[[ Dataset, beginning ]]

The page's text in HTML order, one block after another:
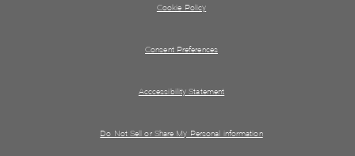
Cookie Policy
Consent Preferences
Acccessibility Statement
Do Not Sell or Share My Personal information
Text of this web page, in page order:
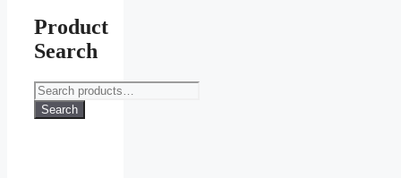
Product
Search
Search
for:
Search
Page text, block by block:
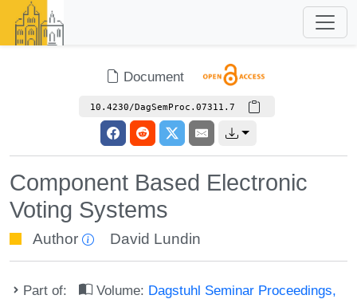
Document
10.4230/DagSemProc.07311.7
Component Based Electronic
Voting Systems
Author David Lundin
Part of: Volume: Dagstuhl Seminar Proceedings,
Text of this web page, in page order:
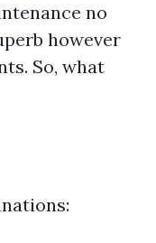
no
however
So, what
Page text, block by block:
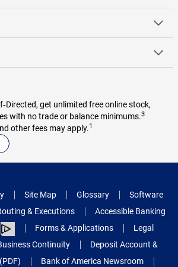
get unlimited free online stock,
with no trade or balance minimums.3
other fees may apply.1
Site Map Glossary
Software
& Executions
Accessible Banking
Forms & Applications
Legal
Continuity
Deposit Account &
Bank of America Newsroom
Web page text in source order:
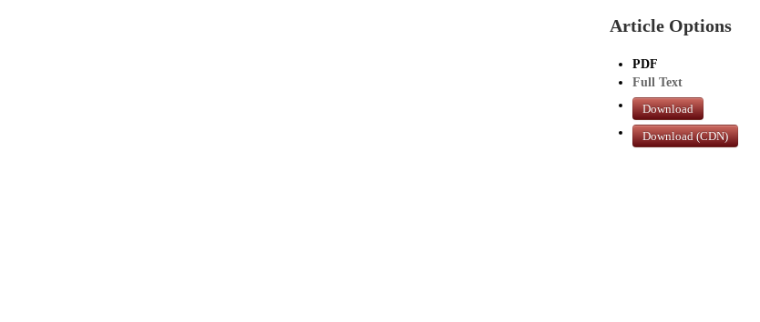
Article Options
PDF
Full Text
Download
Download (CDN)
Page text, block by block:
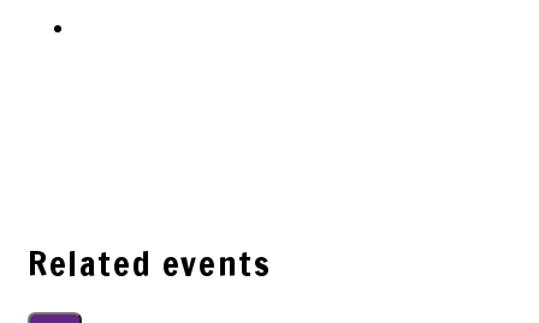
Related events
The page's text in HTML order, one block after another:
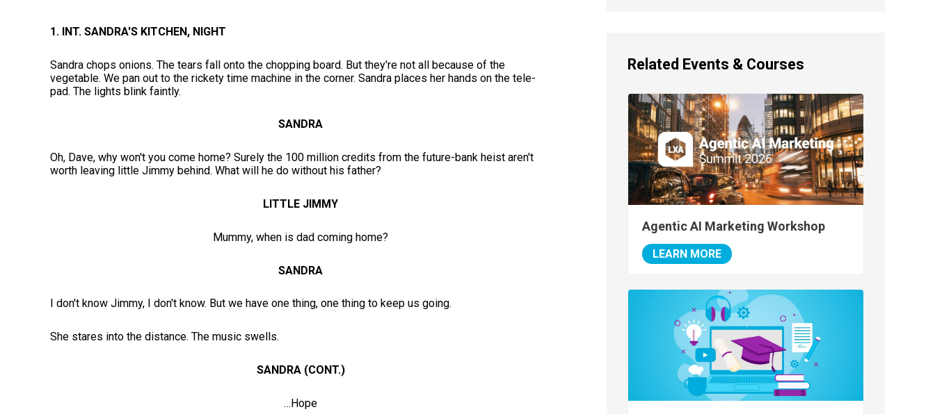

[[ Dataset, end ]]

Problem to solve
The needed output is the lines from the one with "Web page text" through the end of the listing, written out exactly, both ends included, pictures excluded.

Reply
Web page text in source order:
Article Options
PDF
Full Text
Download
Download (CDN)
Page text, block by block:
Related events
The page's text in HTML order, one block after another:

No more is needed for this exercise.